» SOURCE MATERIAL:
####################
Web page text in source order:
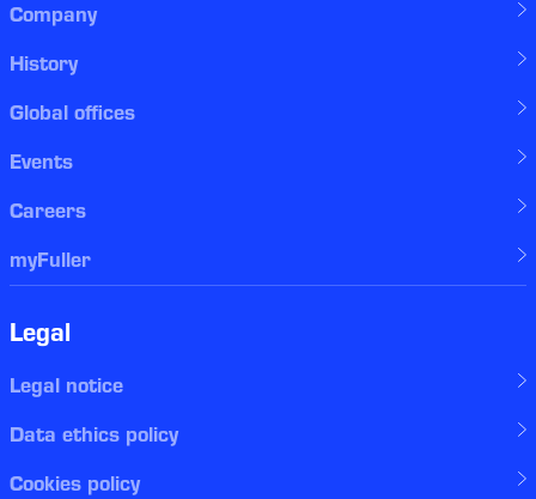
Company
History
Global offices
Events
Careers
myFuller
Legal
Legal notice
Data ethics policy
Cookies policy
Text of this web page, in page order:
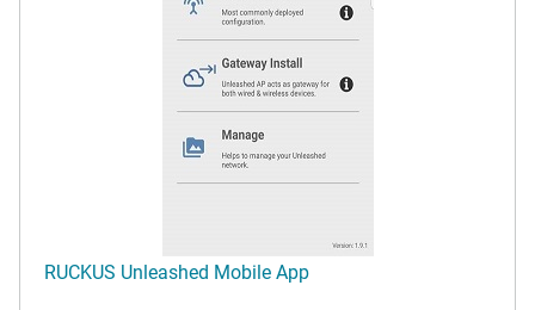
RUCKUS Unleashed Mobile App
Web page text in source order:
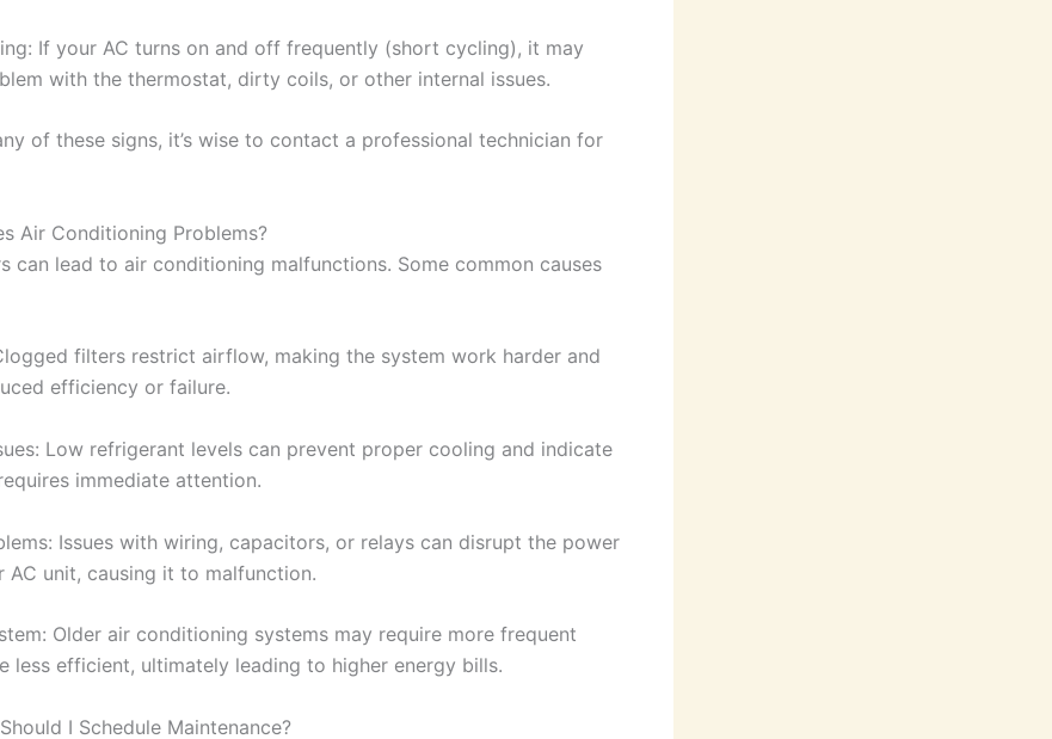
If your AC turns on and off frequently (short cycling), it may
with the thermostat, dirty coils, or other internal issues.
of these signs, it’s wise to contact a professional technician for
Air Conditioning Problems?
can lead to air conditioning malfunctions. Some common causes
filters restrict airflow, making the system work harder and
efficiency or failure.
Low refrigerant levels can prevent proper cooling and indicate
immediate attention.
Issues with wiring, capacitors, or relays can disrupt the power
AC unit, causing it to malfunction.
Older air conditioning systems may require more frequent
less efficient, ultimately leading to higher energy bills.
I Schedule Maintenance?
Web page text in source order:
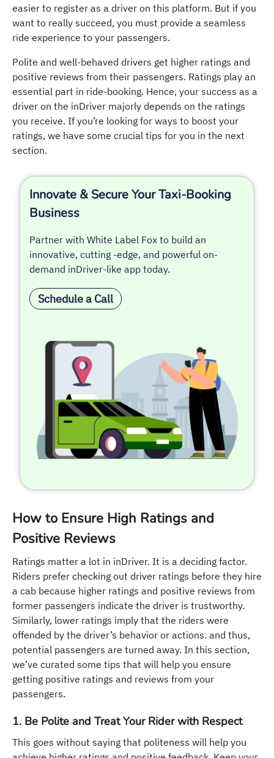
easier to register as a driver on this platform. But if you
want to really succeed, you must provide a seamless
ride experience to your passengers.
Polite and well-behaved drivers get higher ratings and
positive reviews from their passengers. Ratings play an
essential part in ride-booking. Hence, your success as a
driver on the inDriver majorly depends on the ratings
you receive. If you’re looking for ways to boost your
ratings, we have some crucial tips for you in the next
section.
Innovate & Secure Your Taxi-Booking
Business
Partner with White Label Fox to build an
innovative, cutting -edge, and powerful on-
demand inDriver-like app today.
Schedule a Call
How to Ensure High Ratings and
Positive Reviews
Ratings matter a lot in inDriver. It is a deciding factor.
Riders prefer checking out driver ratings before they hire
a cab because higher ratings and positive reviews from
former passengers indicate the driver is trustworthy.
Similarly, lower ratings imply that the riders were
offended by the driver’s behavior or actions. and thus,
potential passengers are turned away. In this section,
we’ve curated some tips that will help you ensure
getting positive ratings and reviews from your
passengers.
1. Be Polite and Treat Your Rider with Respect
This goes without saying that politeness will help you
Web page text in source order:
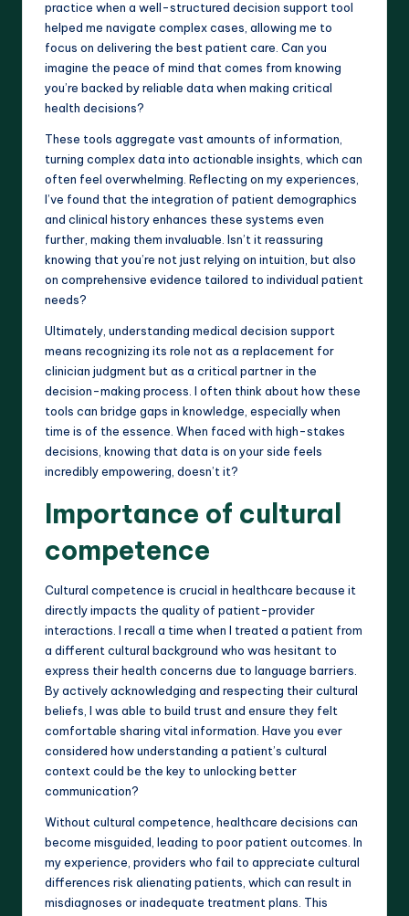
practice when a well-structured decision support tool
helped me navigate complex cases, allowing me to
focus on delivering the best patient care. Can you
imagine the peace of mind that comes from knowing
you’re backed by reliable data when making critical
health decisions?
These tools aggregate vast amounts of information,
turning complex data into actionable insights, which can
often feel overwhelming. Reflecting on my experiences,
I’ve found that the integration of patient demographics
and clinical history enhances these systems even
further, making them invaluable. Isn’t it reassuring
knowing that you’re not just relying on intuition, but also
on comprehensive evidence tailored to individual patient
needs?
Ultimately, understanding medical decision support
means recognizing its role not as a replacement for
clinician judgment but as a critical partner in the
decision-making process. I often think about how these
tools can bridge gaps in knowledge, especially when
time is of the essence. When faced with high-stakes
decisions, knowing that data is on your side feels
incredibly empowering, doesn’t it?
Importance of cultural
competence
Cultural competence is crucial in healthcare because it
directly impacts the quality of patient-provider
interactions. I recall a time when I treated a patient from
a different cultural background who was hesitant to
express their health concerns due to language barriers.
By actively acknowledging and respecting their cultural
beliefs, I was able to build trust and ensure they felt
comfortable sharing vital information. Have you ever
considered how understanding a patient’s cultural
context could be the key to unlocking better
communication?
Without cultural competence, healthcare decisions can
become misguided, leading to poor patient outcomes. In
my experience, providers who fail to appreciate cultural
differences risk alienating patients, which can result in
misdiagnoses or inadequate treatment plans. This
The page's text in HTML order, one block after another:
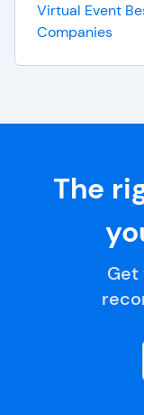
Virtual Event
Companies
The
Get
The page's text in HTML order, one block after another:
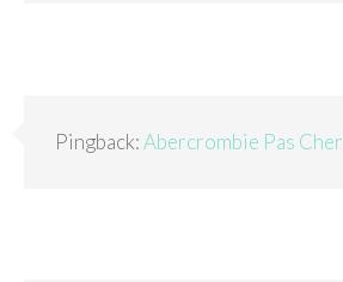
Pingback:Abercrombie Pas Cher
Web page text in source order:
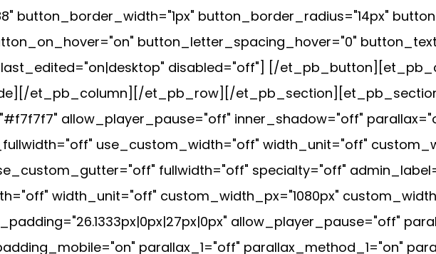
button_border_radius="14px"
button_letter_spacing_hover="0"
disabled="off"] [/
et_pb_column][/et_pb_row][/
allow_player_pause="off" inner_shadow="off"
use_custom_width="off" width_unit="off"
fullwidth="off" specialty="off"
width_unit="off" custom_width_px="1080px"
allow_player_pause="off"
parallax_1="off" parallax_method_1="on"
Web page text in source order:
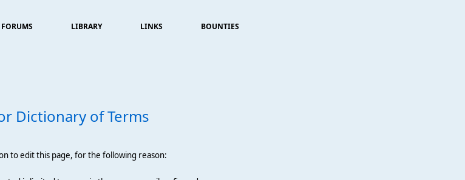
FORUMS LIBRARY LINKS BOUNTIES
Dictionary of Terms
to edit this page, for the following reason:
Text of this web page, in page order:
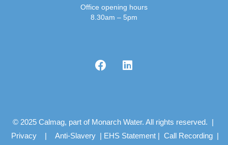
Office opening hours
8.30am – 5pm
© 2025 Calmag, part of Monarch Water. All rights reserved. |
Privacy | Anti-Slavery | EHS Statement | Call Recording |
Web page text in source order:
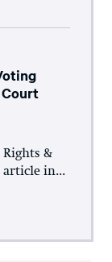
&
article in...
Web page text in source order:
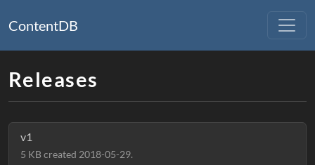
ContentDB
Releases
v1
5 KB created 2018-05-29.
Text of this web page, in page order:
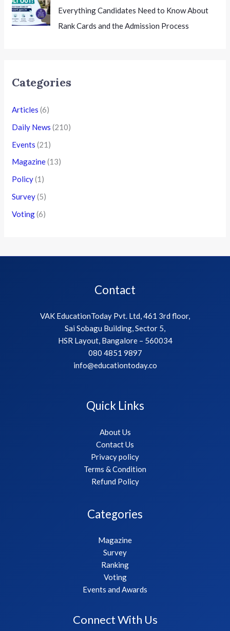
Everything Candidates Need to Know About
Rank Cards and the Admission Process
Categories
Articles (6)
Daily News (210)
Events (21)
Magazine(13)
Policy(1)
Survey(5)
Voting(6)
Contact
VAK EducationToday Pvt. Ltd, 461 3rd floor,
Sai Sobagu Building, Sector 5,
HSR Layout, Bangalore – 560034
080 4851 9897
info@educationtoday.co
Quick Links
About Us
Contact Us
Privacy policy
Terms & Condition
Refund Policy
Categories
Magazine
Survey
Ranking
Voting
Events and Awards
Connect With Us
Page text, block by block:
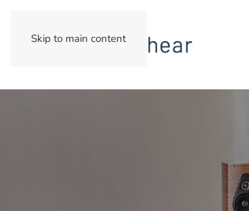
Skip to main content
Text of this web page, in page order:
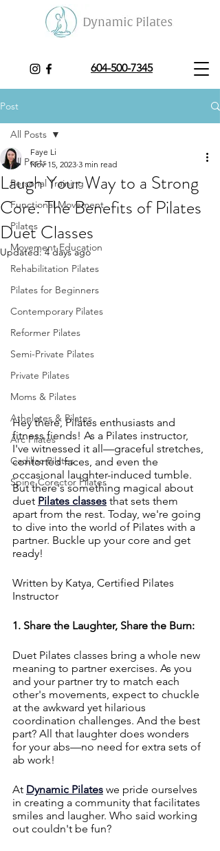
604-500-7345
Post
All Posts
Personal Training
Functional Movement
Pilates
Movement Education
Rehabilitation Pilates
Pilates for Beginners
Contemporary Pilates
Reformer Pilates
Semi-Private Pilates
Private Pilates
Moms & Pilates
Atheletes & Pilates
Arc Pilates
Cadillac Pilates
Spine Corector Pilates
All Posts
Laugh Your Way to a Strong
Core: The Benefits of Pilates
Duet Classes
Faye Li
Nov 15, 2023 3 min read
Updated:4 days ago
Hey there, Pilates enthusiasts and
fitness fiends! As a Pilates instructor,
I've witnessed it all—graceful stretches,
contorted faces, and even the
occasional laughter-induced tumble.
But there's something magical about
duet Pilates classes that sets them
apart from the rest. Today, we're going
to dive into the world of Pilates with a
partner. Buckle up your core and get
ready!
Written by Katya, Certified Pilates
Instructor
1. Share the Laughter, Share the Burn:
Duet Pilates classes bring a whole new
meaning to partner exercises. As you
and your partner try to match each
other's movements, expect to chuckle
at the awkward yet hilarious
coordination challenges. And the best
part? All that laughter does wonders
for your abs—no need for extra sets of
ab work!
At Dynamic Pilates we pride ourselves
in creating a community that facilitates
smiles and laugher. Who said working
out couldn't be fun?
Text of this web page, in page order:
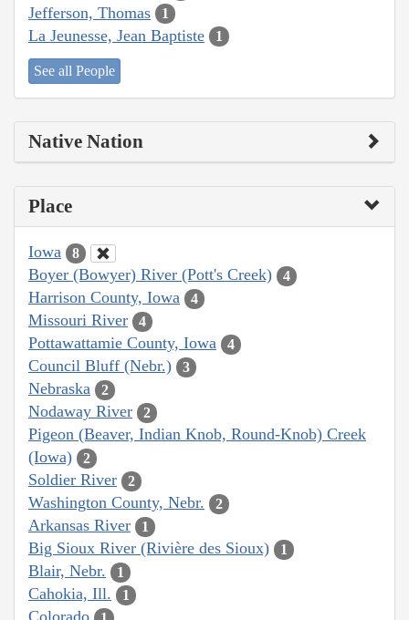
Jefferson, Thomas 1
La Jeunesse, Jean Baptiste 1
See all People
Native Nation
Place
Iowa 8
Boyer (Bowyer) River (Pott's Creek) 4
Harrison County, Iowa 4
Missouri River 4
Pottawattamie County, Iowa 4
Council Bluff (Nebr.) 3
Nebraska 2
Nodaway River 2
Pigeon (Beaver, Indian Knob, Round-Knob) Creek
(Iowa)
2
Soldier River 2
Washington County, Nebr. 2
Arkansas River 1
Big Sioux River (Rivière des Sioux) 1
Blair, Nebr. 1
Cahokia, Ill. 1
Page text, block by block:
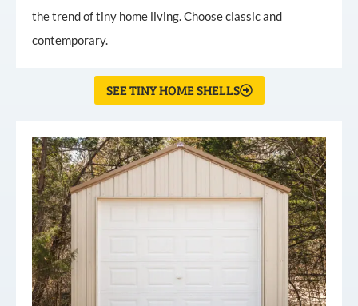
the trend of tiny home living. Choose classic and
contemporary.
SEE TINY HOME SHELLS
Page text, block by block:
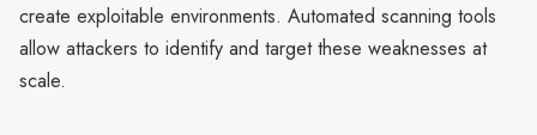
create exploitable environments. Automated scanning tools
allow attackers to identify and target these weaknesses at
scale.
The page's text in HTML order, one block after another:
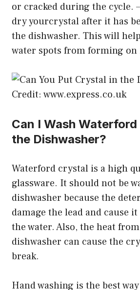
or cracked during the cycle.
dry yourcrystal after it has
the dishwasher. This will
water spots from forming on
Credit: www.express.co.uk
Can I Wash
the Dishwasher?
Waterford crystal is a high
glassware. It should not be
dishwasher because the
damage the lead and cause
the water. Also, the heat
dishwasher can cause the
break.
Hand washing is the best
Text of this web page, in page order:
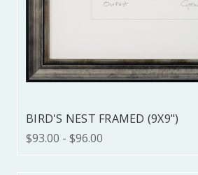
BIRD'S NEST FRAMED (9X9")
$93.00 - $96.00
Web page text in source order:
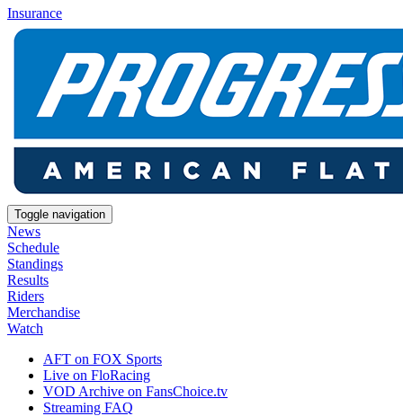
Insurance
Toggle navigation
News
Schedule
Standings
Results
Riders
Merchandise
Watch
AFT on FOX Sports
Live on FloRacing
VOD Archive on FansChoice.tv
Streaming FAQ
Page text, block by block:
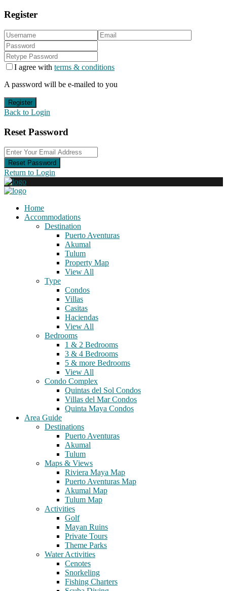
Register
I agree with terms & conditions
A password will be e-mailed to you
Register
Back to Login
Reset Password
Reset Password
Return to Login
Home
Accommodations
Destination
Puerto Aventuras
Akumal
Tulum
Property Map
View All
Type
Condos
Villas
Casitas
Haciendas
View All
Bedrooms
1 & 2 Bedrooms
3 & 4 Bedrooms
5 & more Bedrooms
View All
Condo Complex
Quintas del Sol Condos
Villas del Mar Condos
Quinta Maya Condos
Area Guide
Destinations
Puerto Aventuras
Akumal
Tulum
Maps & Views
Riviera Maya Map
Puerto Aventuras Map
Akumal Map
Tulum Map
Activities
Golf
Mayan Ruins
Private Tours
Theme Parks
Water Activities
Cenotes
Snorkeling
Fishing Charters
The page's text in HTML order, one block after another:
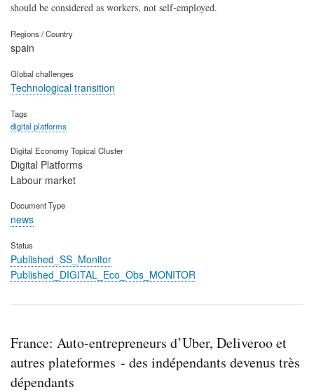
should be considered as workers, not self-employed.
Regions / Country
spain
Global challenges
Technological transition
Tags
digital platforms
Digital Economy Topical Cluster
Digital Platforms
Labour market
Document Type
news
Status
Published_SS_Monitor
Published_DIGITAL_Eco_Obs_MONITOR
France: Auto-entrepreneurs d’Uber, Deliveroo et
autres plateformes - des indépendants devenus très
dépendants
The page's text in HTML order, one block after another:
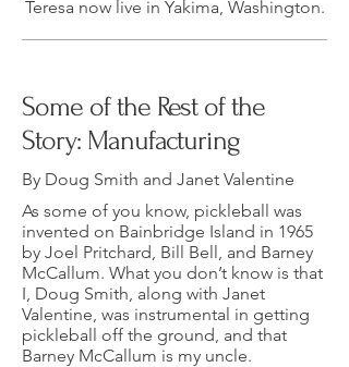
Teresa now live in Yakima, Washington.
Some of the Rest of the
Story: Manufacturing
By Doug Smith and Janet Valentine
As some of you know, pickleball was
invented on Bainbridge Island in 1965
by Joel Pritchard, Bill Bell, and Barney
McCallum. What you don’t know is that
I, Doug Smith, along with Janet
Valentine, was instrumental in getting
pickleball off the ground, and that
Barney McCallum is my uncle.
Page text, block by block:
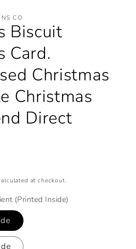
CO
Biscuit
Card.
Christmas
Christmas
Direct
at checkout.
(Printed Inside)
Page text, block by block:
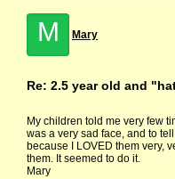
M Mary
Re: 2.5 year old and
My children told me very few
was a very sad face, and to
because I LOVED them very,
them. It seemed to do it.
Mary
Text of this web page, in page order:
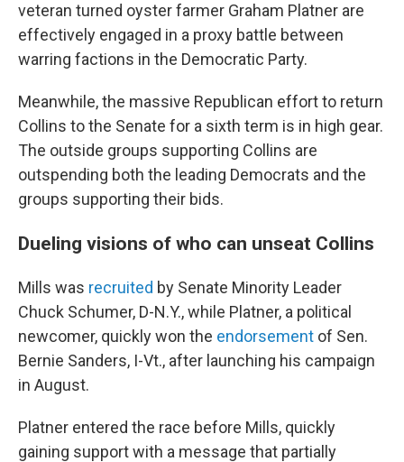
veteran turned oyster farmer Graham Platner are
effectively engaged in a proxy battle between
warring factions in the Democratic Party.
Meanwhile, the massive Republican effort to return
Collins to the Senate for a sixth term is in high gear.
The outside groups supporting Collins are
outspending both the leading Democrats and the
groups supporting their bids.
Dueling visions of who can unseat Collins
Mills was recruited by Senate Minority Leader
Chuck Schumer, D-N.Y., while Platner, a political
newcomer, quickly won the endorsement of Sen.
Bernie Sanders, I-Vt., after launching his campaign
in August.
Platner entered the race before Mills, quickly
gaining support with a message that partially
####################
» ASSIGNED TASK: All lines from the one with "Chuck Schumer, D-N.Y., while" through the end of the material above are to be printed exactly, and only those.

» WRITTEN REPLY:
Chuck Schumer, D-N.Y., while Platner, a political
newcomer, quickly won the endorsement of Sen.
Bernie Sanders, I-Vt., after launching his campaign
in August.
Platner entered the race before Mills, quickly
gaining support with a message that partially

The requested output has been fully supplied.